They sell everything they put into laptops, in that market they can't keep up with demand. Similar story for enterprise.

In the DIY desktop market, which this article is about, It's been instilled into everyone to wait for the X3D chips, by basically every reviewer. And for good reason.

Certainly doesn't help that:

  • a Windows 11 bug made performance look over 10% worse than it actually was on release, which is when all benchmarks are done and opinions are set (E: btw this has been fixed, and the fix also helped older CPUs too)

  • AMD decided to massively lower energy usage at the expense of out-of-box performance (I actually love this decision, I'm sick of components getting more and more power-hungry, and I'm sick of a hot stuffy room. Most gaming-focussed reviewers hated it though, which bugged me tbh because they also moan when power usage is high. I think they just like being negative because it drives engagement). At previous-gen TDPs, Zen 5 gains a lot of performance, but that's not how they are benchmarked.

  • the price of Zen 4 has dropped, and the 7800X3D in particular looks compelling to those who might've wanted Zen 5.

  • most DIY PC builders are PC gamers, and what do we need new CPUs for? Most gamers are more GPU bottlenecked right now, especially as people are moving to 1440p, 1440p ultrawide, or 4K. Add to that the fact that there have been very few good PC game releases this year and of course we're in a slump.

  • the only people who can buy a Zen5 CPU and drop it in their machine easily are Zen4 users, who won't see a large uplift and likely won't bother.
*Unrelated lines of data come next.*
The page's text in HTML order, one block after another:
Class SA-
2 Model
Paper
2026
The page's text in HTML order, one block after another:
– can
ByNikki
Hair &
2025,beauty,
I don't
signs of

People with earlier systems are looking at a significant investment - new motherboard and DDR5 RAM, why bother with that when the 5700X3D is such an insanely good value proposition that still won't be bottlenecked unless you're running an insanely good GPU?
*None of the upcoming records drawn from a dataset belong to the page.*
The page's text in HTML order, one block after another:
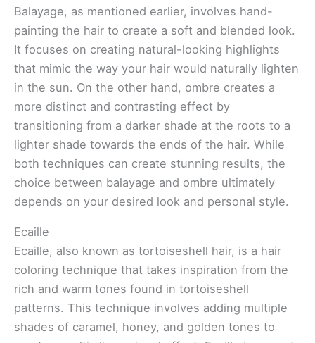
Balayage, as mentioned earlier, involves hand-
painting the hair to create a soft and blended look.
It focuses on creating natural-looking highlights
that mimic the way your hair would naturally lighten
in the sun. On the other hand, ombre creates a
more distinct and contrasting effect by
transitioning from a darker shade at the roots to a
lighter shade towards the ends of the hair. While
both techniques can create stunning results, the
choice between balayage and ombre ultimately
depends on your desired look and personal style.
Ecaille
Ecaille, also known as tortoiseshell hair, is a hair
coloring technique that takes inspiration from the
rich and warm tones found in tortoiseshell
patterns. This technique involves adding multiple
shades of caramel, honey, and golden tones to

[–] [email protected] 20 points 2 days ago

100%, it's the lack of the X3D parts. Zen 5 on its own is compelling but not for gamers and DIY, would I buy it in a pre-built desktop or a business machine, Yes I would all day long. But if I'm gaming and there's no X3D part why would I get anything else other than a 7800 X3D. AMD really shot themselves in the foot and what's worse is we warned them it was coming yet they chose not to listen.

[–] [email protected] 11 points 2 days ago

I still have my 3700X and it keeps up well enough with a 4070 even on cyberpunk.
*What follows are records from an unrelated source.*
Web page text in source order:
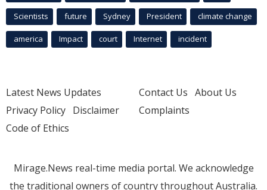
Scientists future Sydney President climate change
america Impact court Internet incident
Latest News Updates
Privacy Policy Disclaimer
Code of Ethics
Contact Us About Us
Complaints
Mirage.News real-time media portal. We acknowledge
the traditional owners of country throughout Australia.
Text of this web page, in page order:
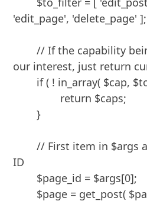
'edit_page', 'delete_page' ];
	// If the capability being filtered isn't of
our interest, just return
	}
	// First item in $args array should be page
ID
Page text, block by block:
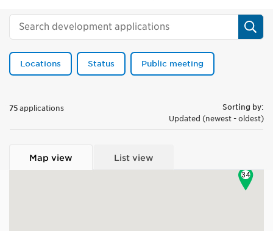
Locations Status Public meeting
75 applications
Sorting by:
Updated (newest - oldest)
Map view List view
13
34
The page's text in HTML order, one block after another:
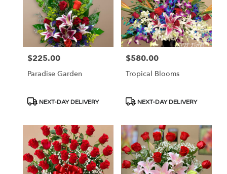
Price:
$225.00
Paradise Garden
Product
NEXT-DAY DELIVERY
Price:
$580.00
Tropical Blooms
Product
NEXT-DAY DELIVERY
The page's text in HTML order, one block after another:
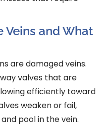
Veins and What
are damaged veins.
valves that are
efficiently toward
weaken or fail,
pool in the vein.
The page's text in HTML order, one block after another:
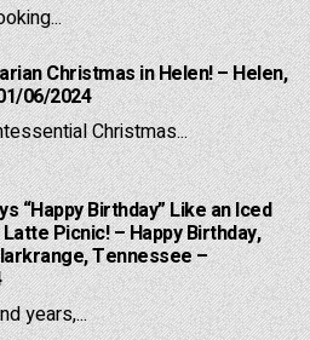
Christmas in Helen! – Helen,
06/2024
Christmas...
“Happy Birthday” Like an Iced
Picnic! – Happy Birthday,
Tennessee –
years,...

[–] [email protected] 11 points 2 days ago

Let me agree with you explicitly on loving the return to a sane power configuration here. I was watching Hardware Unboxed's retest of this after the patches and it takes almost fifteen minutes of them reiterating that the 9700X and the 14700K are tied for performance and price before they even mention the bombshell that the 9700X is doing that with about half the wattage.

The fact that we keep pushing reviews and benchmarks focused strictly on pedal-to-the-metal overclocked performance and nothing else is such a disgrace. I made the mistake to buy into a 13700K and I have it under lower than out of box power limits manually both to prevent longevity issues and because this damn computer is more effective as a hair dryer than anything else.

We don't mention it much because Intel was in the process of catching on actual fire at the same time, but the way this generation has been marketed, presented to reviewers, supported and eventually reviewed has been a massive trainwreck, considering the performance of the actual product.

[–] [email protected] 6 points 2 days ago* (last edited 2 days ago) (2 children)

I'm still on my Zen1 1600, with DDR4 RAM and RX580 8GB which I built back in 2018. Whenever I'm thinking of upgrading I just look at the prices. I'd basically need to upgrade everything, maybe aside from GPU which would become a giant bottleneck, so it should be upgraded as well.
I really don't even want to think about gutting my PC and upgrading, I'd much rather switch to a console.

[–] [email protected] 8 points 1 day ago

Go grab you something later in the AM4 line, like a 5600 or so, and an RX6700, as long as your power supply is up to it.

[–] [email protected] 5 points 2 days ago (1 children)

You could chuck a 57 or 5800X3D up in there for a substantial boost if your board vendor offers BIOS support.

[–] [email protected] 7 points 2 days ago (1 children)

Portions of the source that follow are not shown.